● **Work instruction**
Hand back the entries below exactly.

● **Entries provided**
++++

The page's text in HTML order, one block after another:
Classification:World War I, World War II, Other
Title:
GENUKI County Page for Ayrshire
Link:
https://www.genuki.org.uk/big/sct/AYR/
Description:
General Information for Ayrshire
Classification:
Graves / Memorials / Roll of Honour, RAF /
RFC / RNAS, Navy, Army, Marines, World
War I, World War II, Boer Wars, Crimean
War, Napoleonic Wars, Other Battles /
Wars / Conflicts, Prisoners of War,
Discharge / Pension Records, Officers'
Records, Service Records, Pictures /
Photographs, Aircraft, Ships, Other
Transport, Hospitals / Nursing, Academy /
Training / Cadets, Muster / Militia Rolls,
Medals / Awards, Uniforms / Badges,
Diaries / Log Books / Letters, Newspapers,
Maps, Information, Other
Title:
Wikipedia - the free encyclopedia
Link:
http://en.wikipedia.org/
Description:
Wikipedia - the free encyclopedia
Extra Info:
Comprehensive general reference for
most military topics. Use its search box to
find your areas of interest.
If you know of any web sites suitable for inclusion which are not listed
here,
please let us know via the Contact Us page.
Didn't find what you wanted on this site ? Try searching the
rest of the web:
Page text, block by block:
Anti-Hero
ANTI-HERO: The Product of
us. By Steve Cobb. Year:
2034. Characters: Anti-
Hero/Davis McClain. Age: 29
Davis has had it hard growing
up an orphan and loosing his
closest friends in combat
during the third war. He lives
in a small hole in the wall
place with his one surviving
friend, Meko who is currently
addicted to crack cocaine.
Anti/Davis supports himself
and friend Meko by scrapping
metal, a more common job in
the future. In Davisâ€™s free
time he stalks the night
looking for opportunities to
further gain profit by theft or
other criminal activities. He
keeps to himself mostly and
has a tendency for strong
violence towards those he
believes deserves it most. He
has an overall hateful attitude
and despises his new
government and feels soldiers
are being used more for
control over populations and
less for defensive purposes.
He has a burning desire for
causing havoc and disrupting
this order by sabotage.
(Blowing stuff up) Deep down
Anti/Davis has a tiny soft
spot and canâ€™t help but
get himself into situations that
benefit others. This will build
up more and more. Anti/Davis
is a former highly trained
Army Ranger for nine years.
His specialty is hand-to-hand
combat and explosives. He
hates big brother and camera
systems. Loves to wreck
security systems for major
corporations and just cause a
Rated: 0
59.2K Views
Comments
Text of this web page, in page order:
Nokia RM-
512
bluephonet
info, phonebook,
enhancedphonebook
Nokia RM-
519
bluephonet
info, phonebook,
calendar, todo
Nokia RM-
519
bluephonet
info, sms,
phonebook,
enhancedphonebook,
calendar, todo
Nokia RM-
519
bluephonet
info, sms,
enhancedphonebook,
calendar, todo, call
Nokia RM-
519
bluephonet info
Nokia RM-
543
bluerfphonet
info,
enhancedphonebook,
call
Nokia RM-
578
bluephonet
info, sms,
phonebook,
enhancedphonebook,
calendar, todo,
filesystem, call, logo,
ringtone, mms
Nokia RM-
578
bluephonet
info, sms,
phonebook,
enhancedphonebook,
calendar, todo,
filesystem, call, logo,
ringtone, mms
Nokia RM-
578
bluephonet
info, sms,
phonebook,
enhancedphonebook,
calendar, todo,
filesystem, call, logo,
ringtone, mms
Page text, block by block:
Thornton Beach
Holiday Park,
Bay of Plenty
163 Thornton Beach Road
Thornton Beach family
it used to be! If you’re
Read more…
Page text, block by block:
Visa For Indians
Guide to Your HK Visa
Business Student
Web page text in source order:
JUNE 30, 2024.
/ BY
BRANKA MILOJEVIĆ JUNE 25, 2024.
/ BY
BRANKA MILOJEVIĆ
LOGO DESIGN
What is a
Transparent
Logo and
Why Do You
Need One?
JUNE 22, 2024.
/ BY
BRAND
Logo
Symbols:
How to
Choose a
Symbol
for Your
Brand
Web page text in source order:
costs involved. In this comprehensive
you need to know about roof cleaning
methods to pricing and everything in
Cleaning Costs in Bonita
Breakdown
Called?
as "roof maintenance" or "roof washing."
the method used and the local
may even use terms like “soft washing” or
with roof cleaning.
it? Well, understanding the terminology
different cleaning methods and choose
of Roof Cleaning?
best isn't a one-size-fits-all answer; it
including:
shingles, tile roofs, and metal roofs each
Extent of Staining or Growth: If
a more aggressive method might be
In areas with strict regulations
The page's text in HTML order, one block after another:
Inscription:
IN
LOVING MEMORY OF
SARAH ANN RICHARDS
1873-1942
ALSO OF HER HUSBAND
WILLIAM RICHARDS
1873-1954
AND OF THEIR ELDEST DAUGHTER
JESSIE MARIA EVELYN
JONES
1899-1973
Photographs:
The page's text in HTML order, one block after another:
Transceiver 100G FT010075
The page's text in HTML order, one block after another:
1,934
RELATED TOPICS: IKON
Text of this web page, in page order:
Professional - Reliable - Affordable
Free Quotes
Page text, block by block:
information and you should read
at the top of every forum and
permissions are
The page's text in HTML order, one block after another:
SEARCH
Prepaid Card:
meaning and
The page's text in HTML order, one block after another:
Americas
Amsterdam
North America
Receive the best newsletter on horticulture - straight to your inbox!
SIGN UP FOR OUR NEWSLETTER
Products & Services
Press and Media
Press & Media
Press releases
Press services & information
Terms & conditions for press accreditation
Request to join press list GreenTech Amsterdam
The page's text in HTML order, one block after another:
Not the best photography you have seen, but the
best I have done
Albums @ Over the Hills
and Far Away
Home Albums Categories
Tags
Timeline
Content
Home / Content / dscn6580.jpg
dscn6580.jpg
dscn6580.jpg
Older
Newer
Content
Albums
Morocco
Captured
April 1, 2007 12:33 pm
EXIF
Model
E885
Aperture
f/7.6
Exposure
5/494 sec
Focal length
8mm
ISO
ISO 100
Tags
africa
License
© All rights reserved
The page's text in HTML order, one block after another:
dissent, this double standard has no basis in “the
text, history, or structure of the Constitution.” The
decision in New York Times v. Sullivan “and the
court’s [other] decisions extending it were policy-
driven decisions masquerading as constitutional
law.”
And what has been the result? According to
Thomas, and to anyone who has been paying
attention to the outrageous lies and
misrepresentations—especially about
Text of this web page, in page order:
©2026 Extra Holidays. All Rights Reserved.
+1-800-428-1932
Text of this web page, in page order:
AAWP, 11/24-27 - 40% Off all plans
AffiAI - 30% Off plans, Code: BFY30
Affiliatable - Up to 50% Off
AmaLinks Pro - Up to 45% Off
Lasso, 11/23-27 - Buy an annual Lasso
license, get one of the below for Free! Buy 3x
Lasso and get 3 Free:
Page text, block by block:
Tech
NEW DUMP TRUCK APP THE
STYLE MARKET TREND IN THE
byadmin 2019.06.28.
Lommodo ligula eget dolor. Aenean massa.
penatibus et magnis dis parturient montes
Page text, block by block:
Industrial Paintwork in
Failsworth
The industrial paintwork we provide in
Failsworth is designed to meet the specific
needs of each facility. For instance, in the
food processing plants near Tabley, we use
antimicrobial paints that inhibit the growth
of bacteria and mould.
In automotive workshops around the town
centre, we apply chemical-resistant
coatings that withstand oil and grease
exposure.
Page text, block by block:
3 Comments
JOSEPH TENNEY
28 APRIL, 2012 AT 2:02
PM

++++

● **Written answer**
The page's text in HTML order, one block after another:
Classification:World War I, World War II, Other
Title:
GENUKI County Page for Ayrshire
Link:
https://www.genuki.org.uk/big/sct/AYR/
Description:
General Information for Ayrshire
Classification:
Graves / Memorials / Roll of Honour, RAF /
RFC / RNAS, Navy, Army, Marines, World
War I, World War II, Boer Wars, Crimean
War, Napoleonic Wars, Other Battles /
Wars / Conflicts, Prisoners of War,
Discharge / Pension Records, Officers'
Records, Service Records, Pictures /
Photographs, Aircraft, Ships, Other
Transport, Hospitals / Nursing, Academy /
Training / Cadets, Muster / Militia Rolls,
Medals / Awards, Uniforms / Badges,
Diaries / Log Books / Letters, Newspapers,
Maps, Information, Other
Title:
Wikipedia - the free encyclopedia
Link:
http://en.wikipedia.org/
Description:
Wikipedia - the free encyclopedia
Extra Info:
Comprehensive general reference for
most military topics. Use its search box to
find your areas of interest.
If you know of any web sites suitable for inclusion which are not listed
here,
please let us know via the Contact Us page.
Didn't find what you wanted on this site ? Try searching the
rest of the web:
Page text, block by block:
Anti-Hero
ANTI-HERO: The Product of
us. By Steve Cobb. Year:
2034. Characters: Anti-
Hero/Davis McClain. Age: 29
Davis has had it hard growing
up an orphan and loosing his
closest friends in combat
during the third war. He lives
in a small hole in the wall
place with his one surviving
friend, Meko who is currently
addicted to crack cocaine.
Anti/Davis supports himself
and friend Meko by scrapping
metal, a more common job in
the future. In Davisâ€™s free
time he stalks the night
looking for opportunities to
further gain profit by theft or
other criminal activities. He
keeps to himself mostly and
has a tendency for strong
violence towards those he
believes deserves it most. He
has an overall hateful attitude
and despises his new
government and feels soldiers
are being used more for
control over populations and
less for defensive purposes.
He has a burning desire for
causing havoc and disrupting
this order by sabotage.
(Blowing stuff up) Deep down
Anti/Davis has a tiny soft
spot and canâ€™t help but
get himself into situations that
benefit others. This will build
up more and more. Anti/Davis
is a former highly trained
Army Ranger for nine years.
His specialty is hand-to-hand
combat and explosives. He
hates big brother and camera
systems. Loves to wreck
security systems for major
corporations and just cause a
Rated: 0
59.2K Views
Comments
Text of this web page, in page order:
Nokia RM-
512
bluephonet
info, phonebook,
enhancedphonebook
Nokia RM-
519
bluephonet
info, phonebook,
calendar, todo
Nokia RM-
519
bluephonet
info, sms,
phonebook,
enhancedphonebook,
calendar, todo
Nokia RM-
519
bluephonet
info, sms,
enhancedphonebook,
calendar, todo, call
Nokia RM-
519
bluephonet info
Nokia RM-
543
bluerfphonet
info,
enhancedphonebook,
call
Nokia RM-
578
bluephonet
info, sms,
phonebook,
enhancedphonebook,
calendar, todo,
filesystem, call, logo,
ringtone, mms
Nokia RM-
578
bluephonet
info, sms,
phonebook,
enhancedphonebook,
calendar, todo,
filesystem, call, logo,
ringtone, mms
Nokia RM-
578
bluephonet
info, sms,
phonebook,
enhancedphonebook,
calendar, todo,
filesystem, call, logo,
ringtone, mms
Page text, block by block:
Thornton Beach
Holiday Park,
Bay of Plenty
163 Thornton Beach Road
Thornton Beach family
it used to be! If you’re
Read more…
Page text, block by block:
Visa For Indians
Guide to Your HK Visa
Business Student
Web page text in source order:
JUNE 30, 2024.
/ BY
BRANKA MILOJEVIĆ JUNE 25, 2024.
/ BY
BRANKA MILOJEVIĆ
LOGO DESIGN
What is a
Transparent
Logo and
Why Do You
Need One?
JUNE 22, 2024.
/ BY
BRAND
Logo
Symbols:
How to
Choose a
Symbol
for Your
Brand
Web page text in source order:
costs involved. In this comprehensive
you need to know about roof cleaning
methods to pricing and everything in
Cleaning Costs in Bonita
Breakdown
Called?
as "roof maintenance" or "roof washing."
the method used and the local
may even use terms like “soft washing” or
with roof cleaning.
it? Well, understanding the terminology
different cleaning methods and choose
of Roof Cleaning?
best isn't a one-size-fits-all answer; it
including:
shingles, tile roofs, and metal roofs each
Extent of Staining or Growth: If
a more aggressive method might be
In areas with strict regulations
The page's text in HTML order, one block after another:
Inscription:
IN
LOVING MEMORY OF
SARAH ANN RICHARDS
1873-1942
ALSO OF HER HUSBAND
WILLIAM RICHARDS
1873-1954
AND OF THEIR ELDEST DAUGHTER
JESSIE MARIA EVELYN
JONES
1899-1973
Photographs:
The page's text in HTML order, one block after another:
Transceiver 100G FT010075
The page's text in HTML order, one block after another:
1,934
RELATED TOPICS: IKON
Text of this web page, in page order:
Professional - Reliable - Affordable
Free Quotes
Page text, block by block:
information and you should read
at the top of every forum and
permissions are
The page's text in HTML order, one block after another:
SEARCH
Prepaid Card:
meaning and
The page's text in HTML order, one block after another:
Americas
Amsterdam
North America
Receive the best newsletter on horticulture - straight to your inbox!
SIGN UP FOR OUR NEWSLETTER
Products & Services
Press and Media
Press & Media
Press releases
Press services & information
Terms & conditions for press accreditation
Request to join press list GreenTech Amsterdam
The page's text in HTML order, one block after another:
Not the best photography you have seen, but the
best I have done
Albums @ Over the Hills
and Far Away
Home Albums Categories
Tags
Timeline
Content
Home / Content / dscn6580.jpg
dscn6580.jpg
dscn6580.jpg
Older
Newer
Content
Albums
Morocco
Captured
April 1, 2007 12:33 pm
EXIF
Model
E885
Aperture
f/7.6
Exposure
5/494 sec
Focal length
8mm
ISO
ISO 100
Tags
africa
License
© All rights reserved
The page's text in HTML order, one block after another:
dissent, this double standard has no basis in “the
text, history, or structure of the Constitution.” The
decision in New York Times v. Sullivan “and the
court’s [other] decisions extending it were policy-
driven decisions masquerading as constitutional
law.”
And what has been the result? According to
Thomas, and to anyone who has been paying
attention to the outrageous lies and
misrepresentations—especially about
Text of this web page, in page order:
©2026 Extra Holidays. All Rights Reserved.
+1-800-428-1932
Text of this web page, in page order:
AAWP, 11/24-27 - 40% Off all plans
AffiAI - 30% Off plans, Code: BFY30
Affiliatable - Up to 50% Off
AmaLinks Pro - Up to 45% Off
Lasso, 11/23-27 - Buy an annual Lasso
license, get one of the below for Free! Buy 3x
Lasso and get 3 Free:
Page text, block by block:
Tech
NEW DUMP TRUCK APP THE
STYLE MARKET TREND IN THE
byadmin 2019.06.28.
Lommodo ligula eget dolor. Aenean massa.
penatibus et magnis dis parturient montes
Page text, block by block:
Industrial Paintwork in
Failsworth
The industrial paintwork we provide in
Failsworth is designed to meet the specific
needs of each facility. For instance, in the
food processing plants near Tabley, we use
antimicrobial paints that inhibit the growth
of bacteria and mould.
In automotive workshops around the town
centre, we apply chemical-resistant
coatings that withstand oil and grease
exposure.
Page text, block by block:
3 Comments
JOSEPH TENNEY
28 APRIL, 2012 AT 2:02
PM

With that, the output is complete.